A, isopotential maps of responses evoked at the surface. Potentials were measured at the fixed latencies indicated in the top left corner of each map. Insertion points of microelectrode tracks are indicated by circles numbered from 1 to 7. Area 4γ and the cortical exposure are outlined by semithick lines. The climbing fibre receptive field of the stimulated site, its classification and its location in NIA (see key in Fig. 1C) are shown to the right. B, key to D. Microelectrode tracks are indicated in a schematic sagittal section of the motor cortex (see A). Continuous line indicates border between layers I and II; dashed line indicates border between layers III and V. Thin horizontal lines indicate depths as in D. C, recordings from one track. Thick dashed lines indicate latencies illustrated in D. D, isopotential maps of amplitudes measured at the latencies indicated in top left corner of each map. Recording points were separated vertically by 250 μm or less. Empty circles indicate track insertions; arrowheads indicate track illustrated in C. Open bars indicate the cruciate sulcus as in B. PSG, posterior sigmoid gyrus.

Figure 5. Isopotential maps of cortical responses evoked on stimulation of NIA sites

In A-G, isopotential maps of cortical responses are shown to the left. Climbing fibre receptive fields of stimulated sites, their classification and location in NIA are shown to the right. Outlines of cortical exposure and of area 4γ are shown with semithick lines. Sample distributions of recording points are indicated by circles in A. Roman numerals in A and B refer to recording points, indicated by stars, from which sample recordings were taken. Same calibrations for all recordings. The data of the following maps were obtained in the same experiments: A and F, B and C, and D and E.

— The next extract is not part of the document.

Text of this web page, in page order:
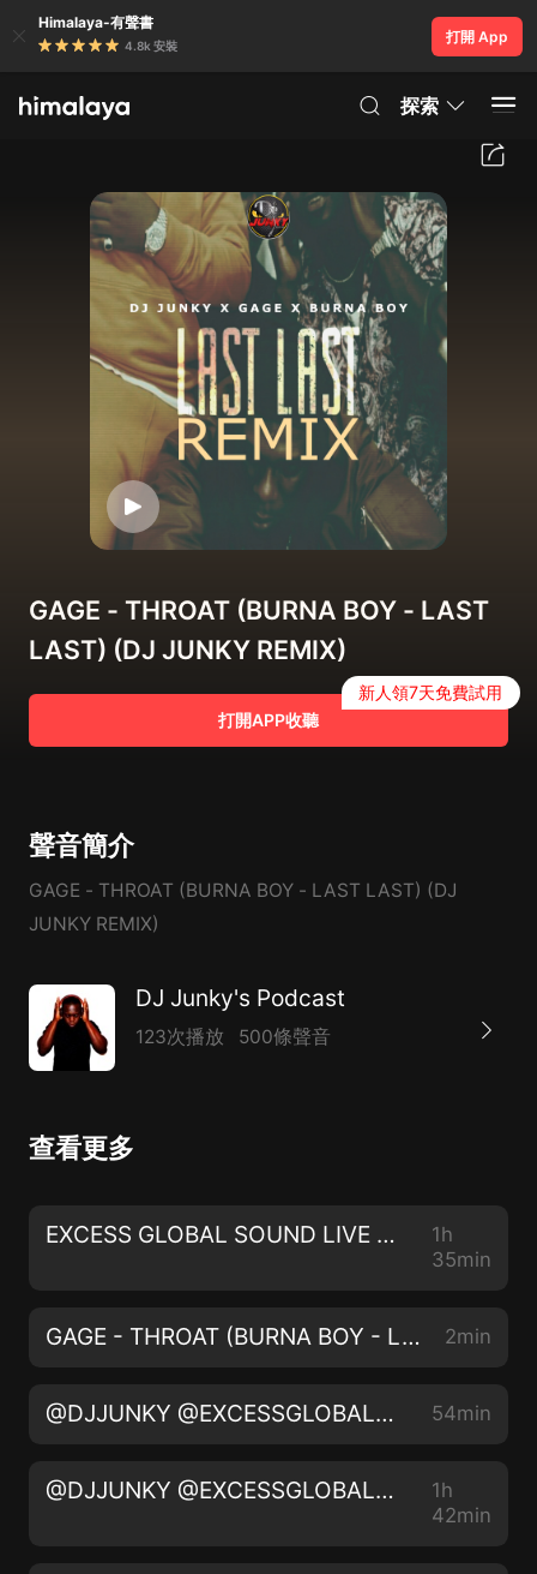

Figure 6. Comparison of isopotential maps of cortical responses evoked from forelimb sites in NIA

Cortical projections from different NIA sites are represented by isopotential lines drawn at 30, 70 and 90 % of their maximal evoked responses (the 30 % level is left out for one site since its low voltage was too close to baseline noise). Outline represents border of area 4γ and the cruciate sulcus. Column alignment indicates group or subgroup identity of stimulated sites according to heading. Symbols at the top left of each map denote sites from same experiments. Maximal response amplitudes are also given at the top. Beneath maps, nuclear locations of sites are indicated (see key in Fig. 1C). Open isopotential lines rostrally indicate extent outside the exposed cortical area. Crosses corresponding to the Ia focus are given for reference.

Figure 9. Distribution of cortical responses evoked from forelimb sites in NIA and from peripheral skin sites

Thick black lines indicate projection foci for all forelimb sites of NIA (see Fig. 7). Hatched areas correspond to the spatiotemporal peaks of skin sites on the forelimb and face as illustrated in Fig. 8. To reveal the double peaks at the longest latencies, projection foci of the peripheral input were drawn at 80 % of the maximal response amplitude at each latency.